§ Exercise details
Your copy of the lines below must match them exactly and contain no images.

§ Stored entries
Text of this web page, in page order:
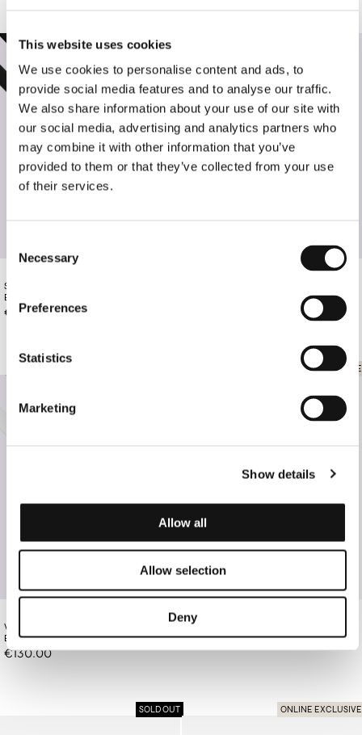
This website uses cookies
We use cookies to personalise content and ads, to
provide social media features and to analyse our traffic.
We also share information about your use of our site with
our social media, advertising and analytics partners who
may combine it with other information that you’ve
provided to them or that they’ve collected from your use
of their services.
Selection
Necessary
Preferences
Statistics
Marketing
Show details
Allow all
Allow selection
Deny
SLIM LEATHER BELT WITH GOLD
BUCKLE
€130.00
WHITE LEATHER BELT WITH GOLD
BUCKLE
€130.00
ONLINE EXCLUSIVE
SOLD OUT ONLINE EXCLUSIVE
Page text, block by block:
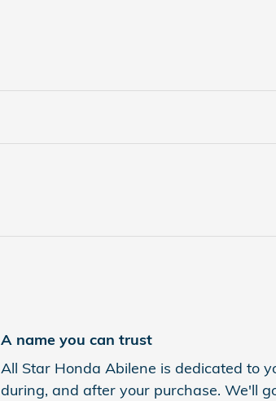
A name you can trust
All Star Honda Abilene is dedicated to
during, and after your purchase. We'll
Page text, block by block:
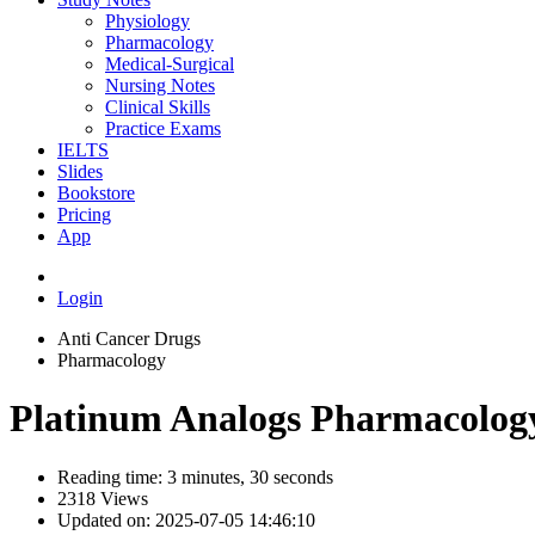
Physiology
Pharmacology
Medical-Surgical
Nursing Notes
Clinical Skills
Practice Exams
IELTS
Slides
Bookstore
Pricing
App
Login
Anti Cancer Drugs
Pharmacology
Platinum Analogs
Reading time: 3 minutes, 30 seconds
2318 Views
Updated on: 2025-07-05 14:46:10
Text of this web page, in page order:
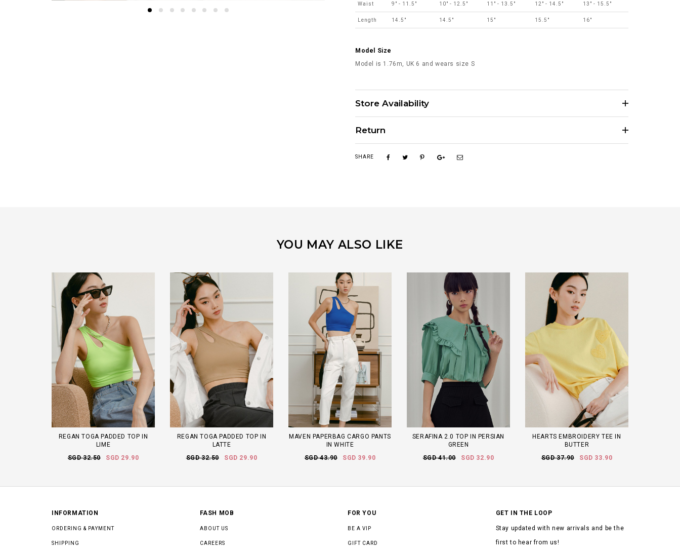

§ Solution to this task
Text of this web page, in page order:
This website uses cookies
We use cookies to personalise content and ads, to
provide social media features and to analyse our traffic.
We also share information about your use of our site with
our social media, advertising and analytics partners who
may combine it with other information that you’ve
provided to them or that they’ve collected from your use
of their services.
Selection
Necessary
Preferences
Statistics
Marketing
Show details
Allow all
Allow selection
Deny
SLIM LEATHER BELT WITH GOLD
BUCKLE
€130.00
WHITE LEATHER BELT WITH GOLD
BUCKLE
€130.00
ONLINE EXCLUSIVE
SOLD OUT ONLINE EXCLUSIVE
Page text, block by block:
A name you can trust
All Star Honda Abilene is dedicated to
during, and after your purchase. We'll
Page text, block by block:
Physiology
Pharmacology
Medical-Surgical
Nursing Notes
Clinical Skills
Practice Exams
IELTS
Slides
Bookstore
Pricing
App
Login
Anti Cancer Drugs
Pharmacology
Platinum Analogs
Reading time: 3 minutes, 30 seconds
2318 Views
Updated on: 2025-07-05 14:46:10
Text of this web page, in page order:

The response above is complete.